BufferedOutputStream
also does not declare any new
methods of its own. It overrides three methods from
OutputStream
:
public synchronized void write(int b) throws IOException public synchronized void write(byte[] data, int offset, int length) throws IOException public synchronized void flush( ) throws IOException
You call these methods exactly as you would for any output stream. The difference is that each write places data in the buffer rather than directly on the underlying output stream. Consequently, it is essential to flush the stream when you reach a point at which the data needs to be sent.
The PrintStream
class is the first filter output stream
most programmers encounter because System.out
is a
PrintStream
. However, other output streams can
also be chained to print streams, using these two constructors:
public PrintStream(OutputStream out) public PrintStream(OutputStream out, boolean autoFlush)
By default, print streams should be explicitly flushed. However, if
the autoFlush
argument is true, then the stream
will be flushed every time a byte array or linefeed is written or a
println( )
method is invoked.
As well as the usual write( )
, flush( )
, and close( )
methods,
PrintStream
has 9 overloaded print( )
methods and 10 overloaded println( )
methods:
public void print(boolean b) public void print(char c) public void print(int i) public void print(long l) public void print(float f) public void print(double d) public void print(char[] text) public void print(String s) public void print(Object o) public void println( ) public void println(boolean b) public void println(char c) public void println(int i) public void println(long l) public void println(float f) public void println(double d) public void println(char[] text) public void println(String s) public void println(Object o)
Each print( )
method converts its argument to a
string in a semipredictable fashion and writes the string onto the
underlying output stream using the default encoding. The
println( )
methods do the same thing, but they
also append a platform-dependent line separator character to the end
of the line they write. This is a linefeed (\n
) on
Unix, a carriage return (\r
) on the Mac, and a
carriage return/linefeed pair (\r\n
) on Windows.
The first problem is that the output from println( )

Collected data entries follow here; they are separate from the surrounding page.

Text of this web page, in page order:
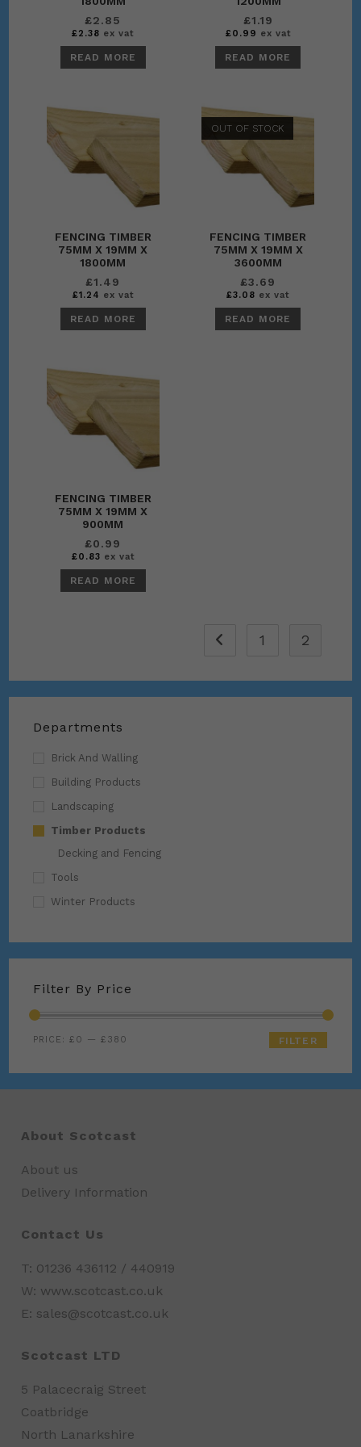
£2.85
£2.38 ex vat
READ MORE
£1.19
£0.99 ex vat
READ MORE
FENCING TIMBER
75MM X 19MM X
1800MM
£1.49
£1.24 ex vat
READ MORE
OUT OF STOCK
FENCING TIMBER
75MM X 19MM X
3600MM
£3.69
£3.08 ex vat
READ MORE
FENCING TIMBER
75MM X 19MM X
900MM
£0.99
£0.83 ex vat
READ MORE
1 2
Departments
Brick And Walling
Building Products
Landscaping
Timber Products
Decking and Fencing
Tools
Winter Products
Filter By Price
Min
Max
FILTER
PRICE:£0 —£380
About Scotcast
About us
Delivery Information
Contact Us
T: 01236 436112 / 440919
W: www.scotcast.co.uk
E: sales@scotcast.co.uk
Scotcast LTD
5 Palacecraig Street
Coatbridge
North Lanarkshire

is platform-dependent. Depending on what system runs your
code, your lines may sometimes be broken with a linefeed, a carriage
return, or a carriage return/linefeed pair. This doesn’t cause
problems when writing to the console, but it’s a disaster for
writing network clients and servers that must follow a precise
protocol. Most network protocols such as HTTP specify that lines
should be terminated with a carriage return/linefeed pair. Using
println( )
makes it easy to write a program that
works on Windows but fails on Unix and the Mac. While many servers
and clients are liberal in what they accept and can handle incorrect
line terminators, there are occasional exceptions. In particular, in
conjunction with the bug in readLine( )
discussed
shortly, a client running on a Mac that uses println( )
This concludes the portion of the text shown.